2.767628 13.331071 0.999230

iyersathya · February 26, 2019, 4:17pm

@hanman, thank you for your inputs, let me see if siamese n/w can help.
But yes this problem does fall into case2 you mentioned.

yeldarb · February 26, 2019, 5:58pm

So the thing I was trying to get at was that if you accidentally trained on too high of a learning rate and had your model diverge it could be in an unrecoverable state and no matter how much training you do it will never come back to reasonable weights.

That’s why I suggested trying to start again from the beginning.

the results before unfreeze were similar to the one I posted above.
2.767628 13.331071 0.999230

If these numbers are from the end of your training run they’re not helpful in diagnosing the issue. You’d want to see if your error_rate and loss were getting worse and worse from the beginning.

For instance, this is what happens if you initially train lesson1-pets with a learning rate of 1 and then unfreeze, do the learning rate finder, and try to bring things back to sanity:

With 5000 classes I imagine it would be even harder for it to start finding its way back than with only 37.

iyersathya · February 27, 2019, 12:10am

@yeldarb, thank you for your continuous inputs.
Here’s what I did

learn.fit_one_cycle(10)
## training error went down on each epoch as expected, but validation and error remained at 12 and 99.99 respectively
learn.recorder.plot_losses()
learn.lr_find()
learn.recorder.plot()
learn.fit_one_cycle(10,max_lr=slice(1e-6,1e-4)
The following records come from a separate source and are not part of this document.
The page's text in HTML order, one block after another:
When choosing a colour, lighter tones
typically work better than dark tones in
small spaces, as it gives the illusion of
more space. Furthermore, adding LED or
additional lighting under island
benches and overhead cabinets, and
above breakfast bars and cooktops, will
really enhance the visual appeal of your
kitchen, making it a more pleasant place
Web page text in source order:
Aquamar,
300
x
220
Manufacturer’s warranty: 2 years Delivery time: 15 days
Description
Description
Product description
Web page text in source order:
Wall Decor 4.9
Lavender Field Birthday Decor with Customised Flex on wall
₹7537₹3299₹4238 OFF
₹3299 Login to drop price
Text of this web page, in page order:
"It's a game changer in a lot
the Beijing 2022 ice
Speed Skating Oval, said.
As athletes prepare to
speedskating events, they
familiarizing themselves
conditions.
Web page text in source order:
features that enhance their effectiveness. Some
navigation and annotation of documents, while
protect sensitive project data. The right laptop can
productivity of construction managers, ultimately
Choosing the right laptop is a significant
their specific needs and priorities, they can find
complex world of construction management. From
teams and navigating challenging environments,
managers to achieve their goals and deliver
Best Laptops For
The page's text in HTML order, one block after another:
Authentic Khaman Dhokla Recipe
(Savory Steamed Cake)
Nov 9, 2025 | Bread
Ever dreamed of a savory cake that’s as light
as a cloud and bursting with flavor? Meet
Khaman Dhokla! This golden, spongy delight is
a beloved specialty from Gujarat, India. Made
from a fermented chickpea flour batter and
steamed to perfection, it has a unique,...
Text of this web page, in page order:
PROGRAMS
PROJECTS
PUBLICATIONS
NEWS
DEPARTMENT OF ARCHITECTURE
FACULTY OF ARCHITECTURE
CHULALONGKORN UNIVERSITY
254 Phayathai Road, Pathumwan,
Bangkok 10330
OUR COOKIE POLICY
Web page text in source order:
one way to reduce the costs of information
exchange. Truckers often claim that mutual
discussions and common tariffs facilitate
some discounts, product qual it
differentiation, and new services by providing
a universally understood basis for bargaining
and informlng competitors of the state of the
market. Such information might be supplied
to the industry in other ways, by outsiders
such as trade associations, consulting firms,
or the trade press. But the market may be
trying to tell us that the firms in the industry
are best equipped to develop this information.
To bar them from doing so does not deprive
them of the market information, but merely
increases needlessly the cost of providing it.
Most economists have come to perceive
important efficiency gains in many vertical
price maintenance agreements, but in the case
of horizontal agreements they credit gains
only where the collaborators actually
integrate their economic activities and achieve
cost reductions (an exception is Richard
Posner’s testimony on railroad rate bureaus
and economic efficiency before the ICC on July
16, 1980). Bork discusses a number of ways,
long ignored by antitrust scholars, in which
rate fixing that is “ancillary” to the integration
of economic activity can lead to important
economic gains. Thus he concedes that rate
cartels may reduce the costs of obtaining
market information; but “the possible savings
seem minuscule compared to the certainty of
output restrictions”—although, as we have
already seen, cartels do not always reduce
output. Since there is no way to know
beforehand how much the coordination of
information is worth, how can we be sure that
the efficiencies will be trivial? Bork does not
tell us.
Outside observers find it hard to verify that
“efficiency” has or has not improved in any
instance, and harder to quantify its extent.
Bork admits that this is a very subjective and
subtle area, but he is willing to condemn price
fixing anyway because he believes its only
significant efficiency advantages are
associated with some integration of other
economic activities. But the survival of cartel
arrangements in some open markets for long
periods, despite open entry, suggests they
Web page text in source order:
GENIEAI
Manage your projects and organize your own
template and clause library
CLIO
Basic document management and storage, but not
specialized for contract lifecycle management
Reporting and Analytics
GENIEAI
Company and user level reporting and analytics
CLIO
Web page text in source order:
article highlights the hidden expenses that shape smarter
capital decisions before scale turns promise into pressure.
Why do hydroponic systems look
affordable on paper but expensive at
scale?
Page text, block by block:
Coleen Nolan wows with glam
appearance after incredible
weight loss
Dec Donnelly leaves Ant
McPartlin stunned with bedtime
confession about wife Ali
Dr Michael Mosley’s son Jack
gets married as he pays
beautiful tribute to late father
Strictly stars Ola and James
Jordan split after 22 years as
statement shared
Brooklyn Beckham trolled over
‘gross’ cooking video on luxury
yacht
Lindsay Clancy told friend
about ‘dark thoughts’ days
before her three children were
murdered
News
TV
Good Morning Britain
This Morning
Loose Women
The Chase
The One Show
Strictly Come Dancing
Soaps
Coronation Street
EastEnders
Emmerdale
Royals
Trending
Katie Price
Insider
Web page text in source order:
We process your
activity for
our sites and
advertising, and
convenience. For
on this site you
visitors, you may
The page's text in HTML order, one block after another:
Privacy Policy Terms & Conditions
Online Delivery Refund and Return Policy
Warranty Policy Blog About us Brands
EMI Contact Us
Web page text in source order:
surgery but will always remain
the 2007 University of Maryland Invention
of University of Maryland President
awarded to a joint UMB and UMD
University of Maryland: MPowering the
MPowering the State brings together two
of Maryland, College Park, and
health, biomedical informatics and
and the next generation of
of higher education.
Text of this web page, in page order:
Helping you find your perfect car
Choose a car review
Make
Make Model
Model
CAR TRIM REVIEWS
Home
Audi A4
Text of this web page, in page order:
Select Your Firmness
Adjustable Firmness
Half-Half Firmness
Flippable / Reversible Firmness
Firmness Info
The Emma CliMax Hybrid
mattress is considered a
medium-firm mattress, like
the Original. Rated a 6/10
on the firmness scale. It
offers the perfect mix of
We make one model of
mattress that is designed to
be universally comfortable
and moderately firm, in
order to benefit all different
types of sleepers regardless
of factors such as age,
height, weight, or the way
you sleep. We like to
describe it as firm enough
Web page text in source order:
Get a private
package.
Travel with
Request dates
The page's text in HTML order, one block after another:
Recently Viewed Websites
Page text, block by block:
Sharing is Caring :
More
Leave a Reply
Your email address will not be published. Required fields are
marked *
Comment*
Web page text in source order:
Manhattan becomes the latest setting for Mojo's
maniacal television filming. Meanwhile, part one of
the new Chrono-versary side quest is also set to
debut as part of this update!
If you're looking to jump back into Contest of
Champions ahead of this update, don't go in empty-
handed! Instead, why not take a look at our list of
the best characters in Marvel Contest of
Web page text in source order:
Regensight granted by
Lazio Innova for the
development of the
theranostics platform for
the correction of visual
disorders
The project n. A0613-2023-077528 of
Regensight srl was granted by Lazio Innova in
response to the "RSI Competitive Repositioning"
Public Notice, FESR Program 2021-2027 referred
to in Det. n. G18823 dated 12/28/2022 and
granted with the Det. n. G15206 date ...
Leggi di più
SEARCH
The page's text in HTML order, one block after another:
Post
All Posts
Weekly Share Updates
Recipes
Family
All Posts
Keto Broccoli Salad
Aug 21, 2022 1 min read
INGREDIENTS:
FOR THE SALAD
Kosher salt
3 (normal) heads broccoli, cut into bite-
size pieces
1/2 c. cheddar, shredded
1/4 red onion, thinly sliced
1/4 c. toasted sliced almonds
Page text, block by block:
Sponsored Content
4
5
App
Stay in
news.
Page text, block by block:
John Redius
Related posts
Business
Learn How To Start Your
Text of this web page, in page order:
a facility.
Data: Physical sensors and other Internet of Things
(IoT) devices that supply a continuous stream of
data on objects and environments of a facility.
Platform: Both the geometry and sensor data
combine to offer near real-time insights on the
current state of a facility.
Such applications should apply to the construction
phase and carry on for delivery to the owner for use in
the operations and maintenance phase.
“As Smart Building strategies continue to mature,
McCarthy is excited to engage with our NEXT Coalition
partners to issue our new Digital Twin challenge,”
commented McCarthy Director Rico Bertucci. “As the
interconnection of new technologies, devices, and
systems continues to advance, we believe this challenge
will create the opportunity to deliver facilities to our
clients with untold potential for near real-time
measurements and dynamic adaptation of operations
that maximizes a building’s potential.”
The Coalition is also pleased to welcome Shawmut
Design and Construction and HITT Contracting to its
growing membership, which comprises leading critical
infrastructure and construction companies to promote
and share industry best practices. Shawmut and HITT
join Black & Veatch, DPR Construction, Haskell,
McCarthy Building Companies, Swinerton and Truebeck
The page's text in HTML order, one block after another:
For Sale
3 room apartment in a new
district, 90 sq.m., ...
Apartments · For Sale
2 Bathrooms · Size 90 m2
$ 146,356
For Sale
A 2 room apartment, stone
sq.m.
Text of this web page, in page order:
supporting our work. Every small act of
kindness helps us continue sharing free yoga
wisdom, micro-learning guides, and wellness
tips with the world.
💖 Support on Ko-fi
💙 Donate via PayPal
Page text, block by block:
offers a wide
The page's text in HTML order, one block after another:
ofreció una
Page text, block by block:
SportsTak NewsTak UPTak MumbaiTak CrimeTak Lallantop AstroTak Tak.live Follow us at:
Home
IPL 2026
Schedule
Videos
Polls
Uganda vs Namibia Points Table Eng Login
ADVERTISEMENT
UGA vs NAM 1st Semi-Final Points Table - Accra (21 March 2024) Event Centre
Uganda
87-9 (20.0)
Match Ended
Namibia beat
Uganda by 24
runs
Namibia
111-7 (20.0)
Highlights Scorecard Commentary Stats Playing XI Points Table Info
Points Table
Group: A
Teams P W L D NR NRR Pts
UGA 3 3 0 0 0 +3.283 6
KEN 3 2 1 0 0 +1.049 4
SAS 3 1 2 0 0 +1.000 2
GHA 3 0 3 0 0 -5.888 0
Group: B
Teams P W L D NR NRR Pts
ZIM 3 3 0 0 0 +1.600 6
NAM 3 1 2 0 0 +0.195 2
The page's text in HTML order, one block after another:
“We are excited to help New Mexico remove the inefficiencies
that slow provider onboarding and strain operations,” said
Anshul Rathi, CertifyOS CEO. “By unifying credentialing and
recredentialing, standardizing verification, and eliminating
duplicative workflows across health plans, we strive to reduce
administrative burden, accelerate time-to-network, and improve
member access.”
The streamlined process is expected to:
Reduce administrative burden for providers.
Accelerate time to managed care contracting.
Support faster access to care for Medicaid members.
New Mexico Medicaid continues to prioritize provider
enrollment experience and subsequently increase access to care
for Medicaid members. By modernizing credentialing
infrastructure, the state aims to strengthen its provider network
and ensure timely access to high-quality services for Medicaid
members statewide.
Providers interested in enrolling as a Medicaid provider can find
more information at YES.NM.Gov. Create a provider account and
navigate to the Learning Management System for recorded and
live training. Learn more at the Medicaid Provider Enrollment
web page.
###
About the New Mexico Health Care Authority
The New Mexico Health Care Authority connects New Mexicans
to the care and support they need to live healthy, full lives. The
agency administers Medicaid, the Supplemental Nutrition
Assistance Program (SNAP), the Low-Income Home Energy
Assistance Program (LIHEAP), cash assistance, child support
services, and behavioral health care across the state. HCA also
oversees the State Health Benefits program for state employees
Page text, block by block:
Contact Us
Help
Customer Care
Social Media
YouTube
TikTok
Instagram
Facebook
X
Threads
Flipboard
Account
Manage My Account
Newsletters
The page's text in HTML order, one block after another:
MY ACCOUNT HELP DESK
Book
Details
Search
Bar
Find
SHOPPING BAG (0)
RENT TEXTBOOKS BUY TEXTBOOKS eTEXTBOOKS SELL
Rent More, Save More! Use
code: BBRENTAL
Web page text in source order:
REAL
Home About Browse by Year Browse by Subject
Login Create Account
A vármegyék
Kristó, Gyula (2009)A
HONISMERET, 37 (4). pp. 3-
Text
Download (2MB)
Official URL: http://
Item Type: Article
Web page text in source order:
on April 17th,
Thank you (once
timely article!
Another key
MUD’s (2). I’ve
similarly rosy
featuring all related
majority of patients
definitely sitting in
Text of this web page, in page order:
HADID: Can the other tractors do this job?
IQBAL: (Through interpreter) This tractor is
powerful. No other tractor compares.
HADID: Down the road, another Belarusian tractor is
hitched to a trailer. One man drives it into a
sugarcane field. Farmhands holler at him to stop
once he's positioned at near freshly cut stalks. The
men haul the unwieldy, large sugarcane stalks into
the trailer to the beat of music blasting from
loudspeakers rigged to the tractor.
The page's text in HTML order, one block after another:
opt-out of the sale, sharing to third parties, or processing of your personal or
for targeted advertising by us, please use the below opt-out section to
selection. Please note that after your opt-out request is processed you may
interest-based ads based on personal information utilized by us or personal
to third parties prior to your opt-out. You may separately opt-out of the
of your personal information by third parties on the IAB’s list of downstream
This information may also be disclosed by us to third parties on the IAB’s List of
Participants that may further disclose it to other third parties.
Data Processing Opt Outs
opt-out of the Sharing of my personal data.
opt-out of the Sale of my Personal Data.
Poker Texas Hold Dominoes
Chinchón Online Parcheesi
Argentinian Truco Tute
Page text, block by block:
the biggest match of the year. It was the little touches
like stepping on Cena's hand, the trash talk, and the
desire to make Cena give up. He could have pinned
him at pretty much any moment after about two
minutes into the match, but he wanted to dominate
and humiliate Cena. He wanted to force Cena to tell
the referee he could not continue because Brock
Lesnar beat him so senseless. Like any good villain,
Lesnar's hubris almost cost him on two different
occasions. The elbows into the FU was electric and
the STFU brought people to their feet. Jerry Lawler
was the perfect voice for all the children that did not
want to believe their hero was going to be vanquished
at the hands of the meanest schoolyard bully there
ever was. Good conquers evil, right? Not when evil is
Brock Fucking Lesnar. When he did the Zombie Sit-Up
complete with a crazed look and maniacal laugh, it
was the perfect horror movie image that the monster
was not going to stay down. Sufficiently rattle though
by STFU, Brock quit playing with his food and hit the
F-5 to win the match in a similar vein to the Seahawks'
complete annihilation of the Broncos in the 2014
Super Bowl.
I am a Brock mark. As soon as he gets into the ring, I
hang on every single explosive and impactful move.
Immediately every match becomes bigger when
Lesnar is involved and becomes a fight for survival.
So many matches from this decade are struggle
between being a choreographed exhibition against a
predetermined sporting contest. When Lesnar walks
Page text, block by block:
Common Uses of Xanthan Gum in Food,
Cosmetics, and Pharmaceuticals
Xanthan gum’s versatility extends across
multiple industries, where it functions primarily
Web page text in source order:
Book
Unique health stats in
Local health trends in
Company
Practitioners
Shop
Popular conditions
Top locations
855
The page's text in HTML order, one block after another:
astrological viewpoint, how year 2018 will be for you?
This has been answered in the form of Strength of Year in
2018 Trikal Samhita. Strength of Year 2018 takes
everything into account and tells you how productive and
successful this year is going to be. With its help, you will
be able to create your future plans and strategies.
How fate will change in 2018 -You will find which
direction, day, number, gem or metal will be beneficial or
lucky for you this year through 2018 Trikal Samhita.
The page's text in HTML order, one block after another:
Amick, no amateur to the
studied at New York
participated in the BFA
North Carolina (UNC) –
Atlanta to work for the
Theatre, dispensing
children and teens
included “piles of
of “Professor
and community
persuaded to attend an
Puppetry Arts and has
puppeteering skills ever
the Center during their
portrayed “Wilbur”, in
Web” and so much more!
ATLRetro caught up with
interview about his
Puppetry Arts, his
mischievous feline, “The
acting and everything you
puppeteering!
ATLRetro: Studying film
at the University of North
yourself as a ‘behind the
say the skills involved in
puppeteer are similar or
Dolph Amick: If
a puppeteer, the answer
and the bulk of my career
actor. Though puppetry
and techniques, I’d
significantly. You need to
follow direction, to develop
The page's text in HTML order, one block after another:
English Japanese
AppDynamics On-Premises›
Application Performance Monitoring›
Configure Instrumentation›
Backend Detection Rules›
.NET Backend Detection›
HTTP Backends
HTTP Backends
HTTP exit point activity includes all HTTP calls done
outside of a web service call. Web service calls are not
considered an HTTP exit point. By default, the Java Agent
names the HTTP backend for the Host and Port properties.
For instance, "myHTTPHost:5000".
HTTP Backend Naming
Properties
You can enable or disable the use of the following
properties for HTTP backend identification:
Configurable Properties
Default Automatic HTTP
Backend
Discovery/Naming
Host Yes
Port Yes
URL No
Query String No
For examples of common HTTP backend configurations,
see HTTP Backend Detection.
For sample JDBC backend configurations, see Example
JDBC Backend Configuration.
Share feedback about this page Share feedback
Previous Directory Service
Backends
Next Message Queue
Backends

I am running the last line in a loop , As I pointed before after each call to fit_one_cycle, training is consistently going down but valid_loss and error_rate remains high.

epoch	train_loss	valid_loss	error_rate
20	2.767628	13.331071	0.999230

after few cycles, training error is at 2.1 but valid_loss/error loss remains unchanged.

raghavab1992 · November 20, 2019, 8:11am

@iyersathya Were u able to solve this? Can you share your learnings here?